Data to process START

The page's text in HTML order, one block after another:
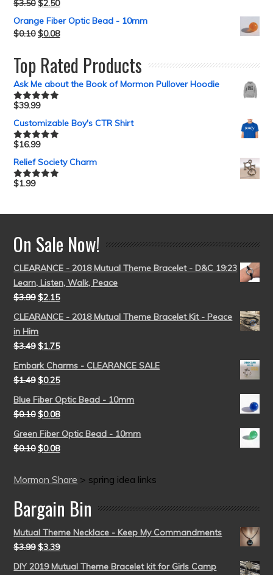
$3.50 $2.50
Orange Fiber Optic Bead - 10mm
$0.10 $0.08
Top Rated Products
Ask Me about the Book of Mormon Pullover Hoodie
Rated5.00
$39.99
Customizable Boy's CTR Shirt
Rated5.00
$16.99
Relief Society Charm
Rated5.00
$1.99
On Sale Now!
CLEARANCE - 2018 Mutual Theme Bracelet - D&C 19:23
Learn, Listen, Walk, Peace
$3.99 $2.15
CLEARANCE - 2018 Mutual Theme Bracelet Kit - Peace
in Him
$3.49 $1.75
Embark Charms - CLEARANCE SALE
$1.49 $0.25
Blue Fiber Optic Bead - 10mm
$0.10 $0.08
Green Fiber Optic Bead - 10mm
$0.10 $0.08
Mormon Share > spring idea links
Bargain Bin
Mutual Theme Necklace - Keep My Commandments
$3.99 $3.39
DIY 2019 Mutual Theme Bracelet kit for Girls Camp
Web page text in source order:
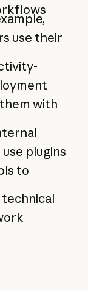
use their
with
plugins
to
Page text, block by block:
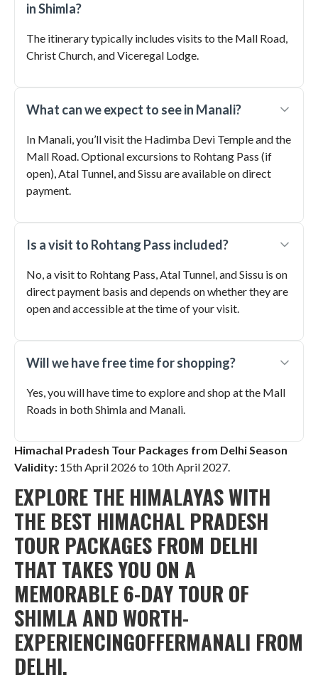
in Shimla?
The itinerary typically includes visits to the Mall Road,
Christ Church, and Viceregal Lodge.
What can we expect to see in Manali?
In Manali, you’ll visit the Hadimba Devi Temple and the
Mall Road. Optional excursions to Rohtang Pass (if
open), Atal Tunnel, and Sissu are available on direct
payment.
Is a visit to Rohtang Pass included?
No, a visit to Rohtang Pass, Atal Tunnel, and Sissu is on
direct payment basis and depends on whether they are
open and accessible at the time of your visit.
Will we have free time for shopping?
Yes, you will have time to explore and shop at the Mall
Roads in both Shimla and Manali.
Himachal Pradesh Tour Packages from Delhi Season
Validity: 15th April 2026 to 10th April 2027.
EXPLORE THE HIMALAYAS WITH
THE BEST HIMACHAL PRADESH
TOUR PACKAGES FROM DELHI
THAT TAKES YOU ON A
MEMORABLE 6-DAY TOUR OF
SHIMLA AND WORTH-
EXPERIENCINGOFFERMANALI FROM
DELHI.
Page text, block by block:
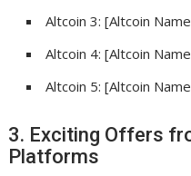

Data to process END

Directions for this task ▸
Print every record above exactly, with no pictures.

Answer below ▸
The page's text in HTML order, one block after another:
$3.50 $2.50
Orange Fiber Optic Bead - 10mm
$0.10 $0.08
Top Rated Products
Ask Me about the Book of Mormon Pullover Hoodie
Rated5.00
$39.99
Customizable Boy's CTR Shirt
Rated5.00
$16.99
Relief Society Charm
Rated5.00
$1.99
On Sale Now!
CLEARANCE - 2018 Mutual Theme Bracelet - D&C 19:23
Learn, Listen, Walk, Peace
$3.99 $2.15
CLEARANCE - 2018 Mutual Theme Bracelet Kit - Peace
in Him
$3.49 $1.75
Embark Charms - CLEARANCE SALE
$1.49 $0.25
Blue Fiber Optic Bead - 10mm
$0.10 $0.08
Green Fiber Optic Bead - 10mm
$0.10 $0.08
Mormon Share > spring idea links
Bargain Bin
Mutual Theme Necklace - Keep My Commandments
$3.99 $3.39
DIY 2019 Mutual Theme Bracelet kit for Girls Camp
Web page text in source order:
use their
with
plugins
to
Page text, block by block:
in Shimla?
The itinerary typically includes visits to the Mall Road,
Christ Church, and Viceregal Lodge.
What can we expect to see in Manali?
In Manali, you’ll visit the Hadimba Devi Temple and the
Mall Road. Optional excursions to Rohtang Pass (if
open), Atal Tunnel, and Sissu are available on direct
payment.
Is a visit to Rohtang Pass included?
No, a visit to Rohtang Pass, Atal Tunnel, and Sissu is on
direct payment basis and depends on whether they are
open and accessible at the time of your visit.
Will we have free time for shopping?
Yes, you will have time to explore and shop at the Mall
Roads in both Shimla and Manali.
Himachal Pradesh Tour Packages from Delhi Season
Validity: 15th April 2026 to 10th April 2027.
EXPLORE THE HIMALAYAS WITH
THE BEST HIMACHAL PRADESH
TOUR PACKAGES FROM DELHI
THAT TAKES YOU ON A
MEMORABLE 6-DAY TOUR OF
SHIMLA AND WORTH-
EXPERIENCINGOFFERMANALI FROM
DELHI.
Page text, block by block:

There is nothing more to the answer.